## [What you should do]
Answer with one number only: the count of lines below that hold the word "cleaning".

━━━ Provided material ━━━

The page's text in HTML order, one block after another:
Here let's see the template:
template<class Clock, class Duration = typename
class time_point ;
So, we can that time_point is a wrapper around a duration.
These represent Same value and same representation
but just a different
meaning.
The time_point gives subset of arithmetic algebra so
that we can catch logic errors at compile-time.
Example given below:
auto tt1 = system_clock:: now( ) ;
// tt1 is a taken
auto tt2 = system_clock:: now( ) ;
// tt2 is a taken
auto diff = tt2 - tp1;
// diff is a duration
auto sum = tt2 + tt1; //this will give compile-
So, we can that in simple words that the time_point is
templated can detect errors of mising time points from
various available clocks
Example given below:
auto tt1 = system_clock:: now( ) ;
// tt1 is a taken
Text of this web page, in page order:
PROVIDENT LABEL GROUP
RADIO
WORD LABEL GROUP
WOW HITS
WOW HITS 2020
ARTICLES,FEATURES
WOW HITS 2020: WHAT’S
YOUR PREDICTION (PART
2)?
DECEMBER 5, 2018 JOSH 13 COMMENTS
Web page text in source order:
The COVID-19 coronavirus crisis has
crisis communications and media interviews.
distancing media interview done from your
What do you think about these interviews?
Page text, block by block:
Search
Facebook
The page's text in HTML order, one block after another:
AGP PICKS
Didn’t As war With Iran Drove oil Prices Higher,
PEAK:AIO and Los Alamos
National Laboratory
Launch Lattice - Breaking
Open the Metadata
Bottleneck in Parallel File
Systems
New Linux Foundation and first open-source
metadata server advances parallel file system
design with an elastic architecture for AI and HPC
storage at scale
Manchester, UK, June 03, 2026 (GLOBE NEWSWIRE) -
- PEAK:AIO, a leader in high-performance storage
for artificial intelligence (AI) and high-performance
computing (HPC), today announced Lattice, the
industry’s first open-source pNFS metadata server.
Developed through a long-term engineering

━━━
━━━ Provided material ━━━

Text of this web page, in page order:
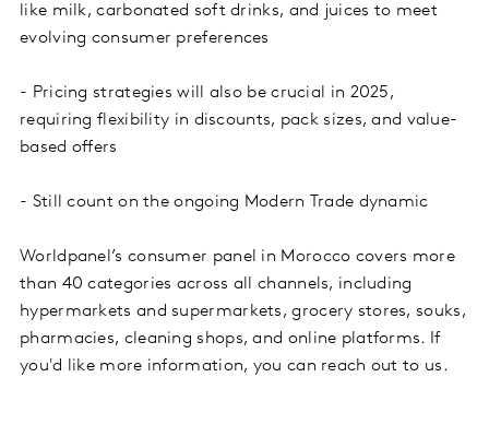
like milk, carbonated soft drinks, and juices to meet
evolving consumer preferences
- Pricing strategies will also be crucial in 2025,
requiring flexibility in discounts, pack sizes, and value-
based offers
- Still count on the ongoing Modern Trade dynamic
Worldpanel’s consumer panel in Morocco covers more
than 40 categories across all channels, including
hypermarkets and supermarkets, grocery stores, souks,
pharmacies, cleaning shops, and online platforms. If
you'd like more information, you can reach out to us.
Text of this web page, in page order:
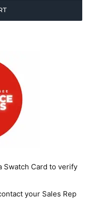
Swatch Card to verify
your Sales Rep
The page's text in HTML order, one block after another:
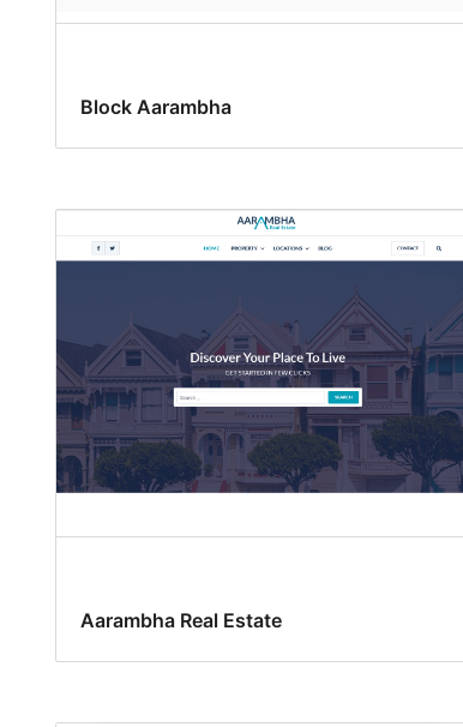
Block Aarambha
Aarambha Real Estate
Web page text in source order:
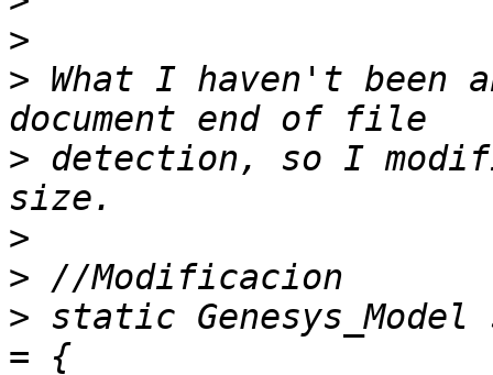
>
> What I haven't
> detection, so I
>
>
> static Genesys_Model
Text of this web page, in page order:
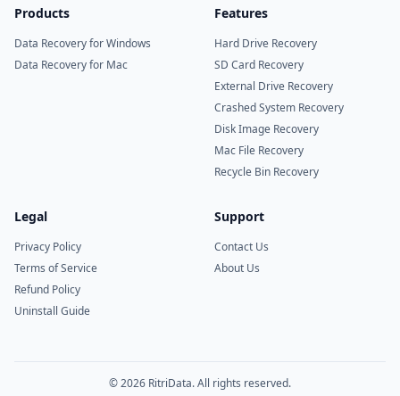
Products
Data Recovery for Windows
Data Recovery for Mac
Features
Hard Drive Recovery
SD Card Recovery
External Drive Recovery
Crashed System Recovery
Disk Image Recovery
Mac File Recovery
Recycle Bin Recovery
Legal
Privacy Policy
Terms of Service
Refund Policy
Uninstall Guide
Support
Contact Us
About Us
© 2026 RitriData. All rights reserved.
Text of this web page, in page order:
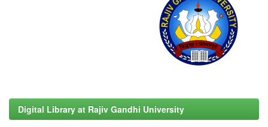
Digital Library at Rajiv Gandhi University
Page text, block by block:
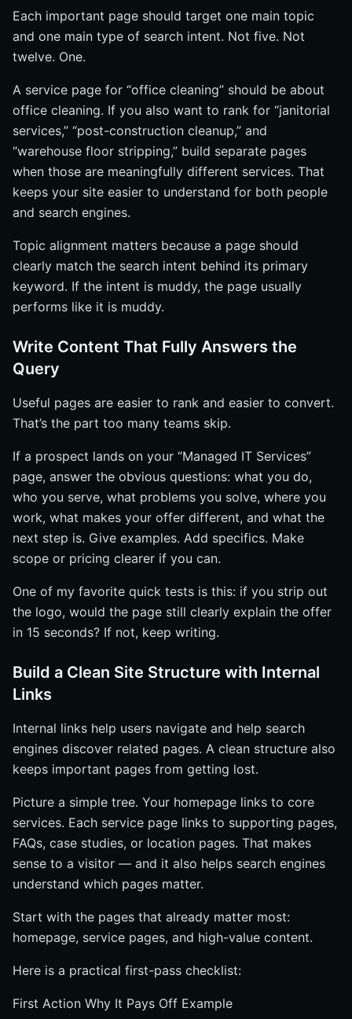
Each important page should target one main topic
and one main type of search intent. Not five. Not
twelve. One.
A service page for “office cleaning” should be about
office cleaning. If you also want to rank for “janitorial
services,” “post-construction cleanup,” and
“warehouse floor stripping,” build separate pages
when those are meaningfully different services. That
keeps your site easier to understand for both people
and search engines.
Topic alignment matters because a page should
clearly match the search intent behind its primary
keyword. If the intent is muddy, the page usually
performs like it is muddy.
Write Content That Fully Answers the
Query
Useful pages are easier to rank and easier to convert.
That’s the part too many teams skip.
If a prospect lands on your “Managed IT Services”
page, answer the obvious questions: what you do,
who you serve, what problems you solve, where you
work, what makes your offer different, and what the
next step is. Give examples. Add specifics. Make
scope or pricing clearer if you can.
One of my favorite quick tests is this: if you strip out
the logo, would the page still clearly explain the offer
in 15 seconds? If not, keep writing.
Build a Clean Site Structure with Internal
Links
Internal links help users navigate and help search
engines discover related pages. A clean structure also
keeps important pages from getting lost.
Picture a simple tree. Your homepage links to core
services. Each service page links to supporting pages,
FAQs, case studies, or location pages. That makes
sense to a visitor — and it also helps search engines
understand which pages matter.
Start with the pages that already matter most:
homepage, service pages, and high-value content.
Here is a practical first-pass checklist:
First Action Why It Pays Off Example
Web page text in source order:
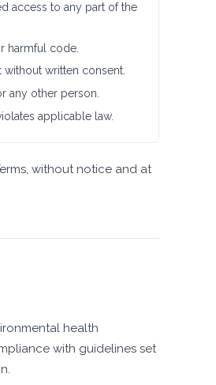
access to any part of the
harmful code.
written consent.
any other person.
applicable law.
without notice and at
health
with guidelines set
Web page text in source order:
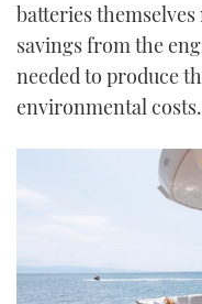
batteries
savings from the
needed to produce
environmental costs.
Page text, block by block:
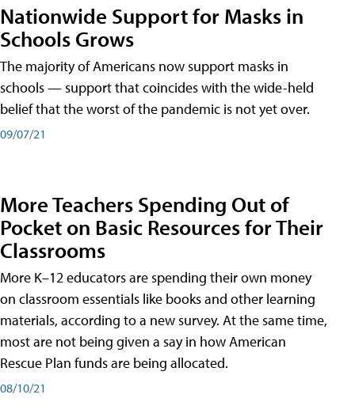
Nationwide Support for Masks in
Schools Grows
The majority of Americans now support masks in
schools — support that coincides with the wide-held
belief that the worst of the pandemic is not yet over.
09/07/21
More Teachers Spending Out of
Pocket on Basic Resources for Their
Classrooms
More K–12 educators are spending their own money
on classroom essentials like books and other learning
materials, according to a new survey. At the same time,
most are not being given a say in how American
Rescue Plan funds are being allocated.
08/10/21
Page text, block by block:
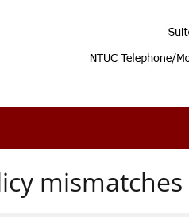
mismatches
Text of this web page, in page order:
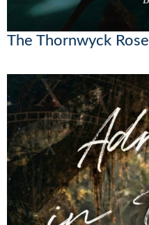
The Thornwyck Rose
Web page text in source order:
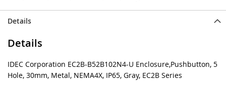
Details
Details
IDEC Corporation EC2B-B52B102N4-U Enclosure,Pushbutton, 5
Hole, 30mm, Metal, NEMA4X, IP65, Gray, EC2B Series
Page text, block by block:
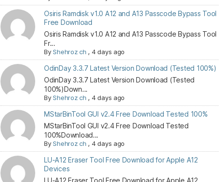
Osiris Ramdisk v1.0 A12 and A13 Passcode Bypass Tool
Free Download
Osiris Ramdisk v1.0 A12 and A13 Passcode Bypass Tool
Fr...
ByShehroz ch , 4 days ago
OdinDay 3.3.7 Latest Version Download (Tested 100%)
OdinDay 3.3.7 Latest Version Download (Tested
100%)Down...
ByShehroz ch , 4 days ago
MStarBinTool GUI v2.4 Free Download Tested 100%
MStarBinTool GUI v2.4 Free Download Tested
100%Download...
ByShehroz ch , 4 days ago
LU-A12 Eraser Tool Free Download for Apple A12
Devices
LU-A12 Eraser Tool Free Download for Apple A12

━━━

## [Final answer]
3